Extracted records START

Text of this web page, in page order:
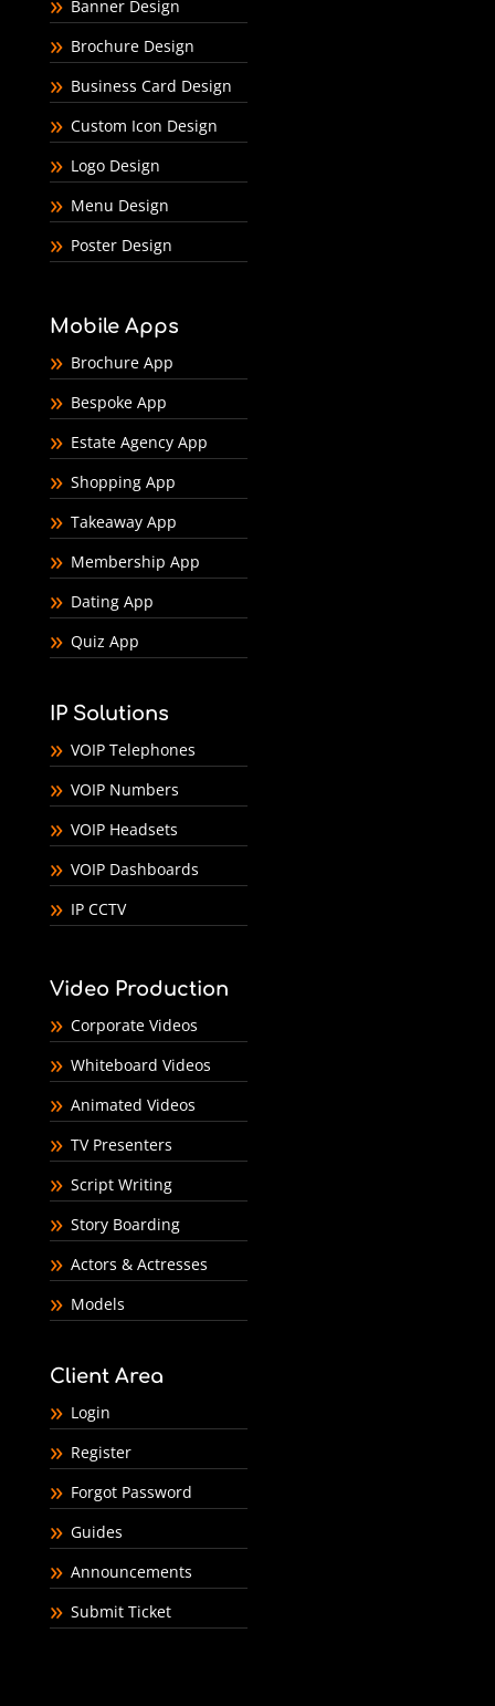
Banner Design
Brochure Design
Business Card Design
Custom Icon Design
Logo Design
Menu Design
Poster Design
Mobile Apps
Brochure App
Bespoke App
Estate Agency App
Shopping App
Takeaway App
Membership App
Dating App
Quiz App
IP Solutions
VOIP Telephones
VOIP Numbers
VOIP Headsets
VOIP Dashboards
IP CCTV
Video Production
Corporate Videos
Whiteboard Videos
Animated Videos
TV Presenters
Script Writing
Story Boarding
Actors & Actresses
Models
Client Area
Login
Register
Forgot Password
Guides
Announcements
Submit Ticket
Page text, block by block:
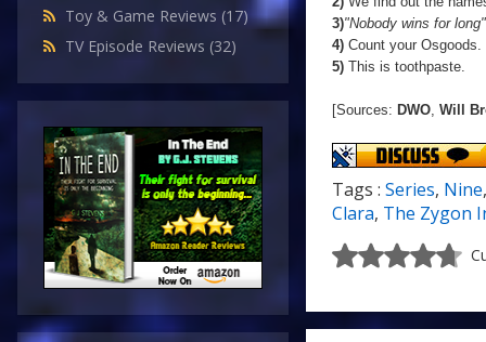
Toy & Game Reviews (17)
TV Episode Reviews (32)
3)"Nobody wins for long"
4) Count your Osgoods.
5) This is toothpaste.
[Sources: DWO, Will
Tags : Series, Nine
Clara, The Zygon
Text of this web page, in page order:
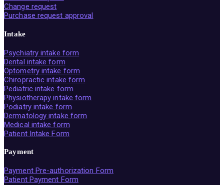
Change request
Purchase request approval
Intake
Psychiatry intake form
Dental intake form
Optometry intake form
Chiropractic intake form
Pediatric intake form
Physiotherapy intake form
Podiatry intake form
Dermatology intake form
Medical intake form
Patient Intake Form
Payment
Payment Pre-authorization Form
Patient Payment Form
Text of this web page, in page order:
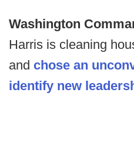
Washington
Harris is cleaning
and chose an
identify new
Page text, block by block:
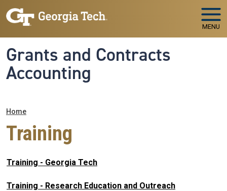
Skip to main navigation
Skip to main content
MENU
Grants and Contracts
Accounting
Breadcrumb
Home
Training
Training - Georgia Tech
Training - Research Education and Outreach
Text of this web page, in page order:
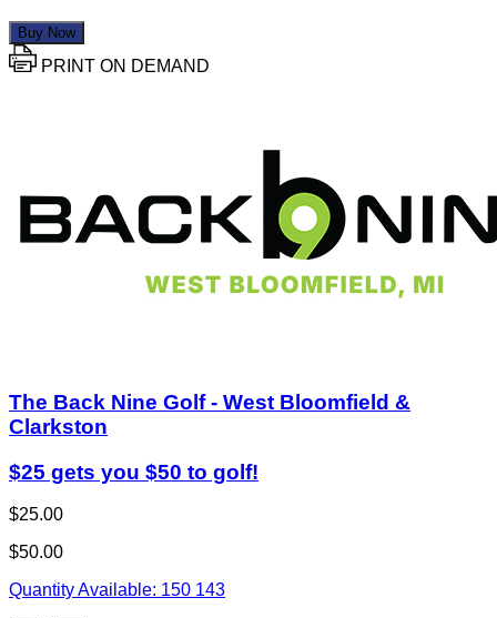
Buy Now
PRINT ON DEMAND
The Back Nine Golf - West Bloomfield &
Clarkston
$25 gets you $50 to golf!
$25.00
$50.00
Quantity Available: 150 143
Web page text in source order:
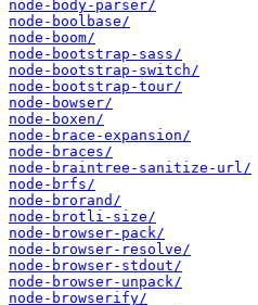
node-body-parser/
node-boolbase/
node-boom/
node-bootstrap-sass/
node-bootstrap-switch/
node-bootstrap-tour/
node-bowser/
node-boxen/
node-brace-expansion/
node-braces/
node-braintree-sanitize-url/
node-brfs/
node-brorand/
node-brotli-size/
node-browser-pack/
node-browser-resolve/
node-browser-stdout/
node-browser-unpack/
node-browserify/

Extracted records END

• [Activity]
Pictures stay out; reproduce every line of the records exactly.

• [Exercise output]
Text of this web page, in page order:
Banner Design
Brochure Design
Business Card Design
Custom Icon Design
Logo Design
Menu Design
Poster Design
Mobile Apps
Brochure App
Bespoke App
Estate Agency App
Shopping App
Takeaway App
Membership App
Dating App
Quiz App
IP Solutions
VOIP Telephones
VOIP Numbers
VOIP Headsets
VOIP Dashboards
IP CCTV
Video Production
Corporate Videos
Whiteboard Videos
Animated Videos
TV Presenters
Script Writing
Story Boarding
Actors & Actresses
Models
Client Area
Login
Register
Forgot Password
Guides
Announcements
Submit Ticket
Page text, block by block:
Toy & Game Reviews (17)
TV Episode Reviews (32)
3)"Nobody wins for long"
4) Count your Osgoods.
5) This is toothpaste.
[Sources: DWO, Will
Tags : Series, Nine
Clara, The Zygon
Text of this web page, in page order:
Change request
Purchase request approval
Intake
Psychiatry intake form
Dental intake form
Optometry intake form
Chiropractic intake form
Pediatric intake form
Physiotherapy intake form
Podiatry intake form
Dermatology intake form
Medical intake form
Patient Intake Form
Payment
Payment Pre-authorization Form
Patient Payment Form
Text of this web page, in page order:
Washington
Harris is cleaning
and chose an
identify new
Page text, block by block:
Skip to main navigation
Skip to main content
MENU
Grants and Contracts
Accounting
Breadcrumb
Home
Training
Training - Georgia Tech
Training - Research Education and Outreach
Text of this web page, in page order:
Buy Now
PRINT ON DEMAND
The Back Nine Golf - West Bloomfield &
Clarkston
$25 gets you $50 to golf!
$25.00
$50.00
Quantity Available: 150 143
Web page text in source order:
node-body-parser/
node-boolbase/
node-boom/
node-bootstrap-sass/
node-bootstrap-switch/
node-bootstrap-tour/
node-bowser/
node-boxen/
node-brace-expansion/
node-braces/
node-braintree-sanitize-url/
node-brfs/
node-brorand/
node-brotli-size/
node-browser-pack/
node-browser-resolve/
node-browser-stdout/
node-browser-unpack/
node-browserify/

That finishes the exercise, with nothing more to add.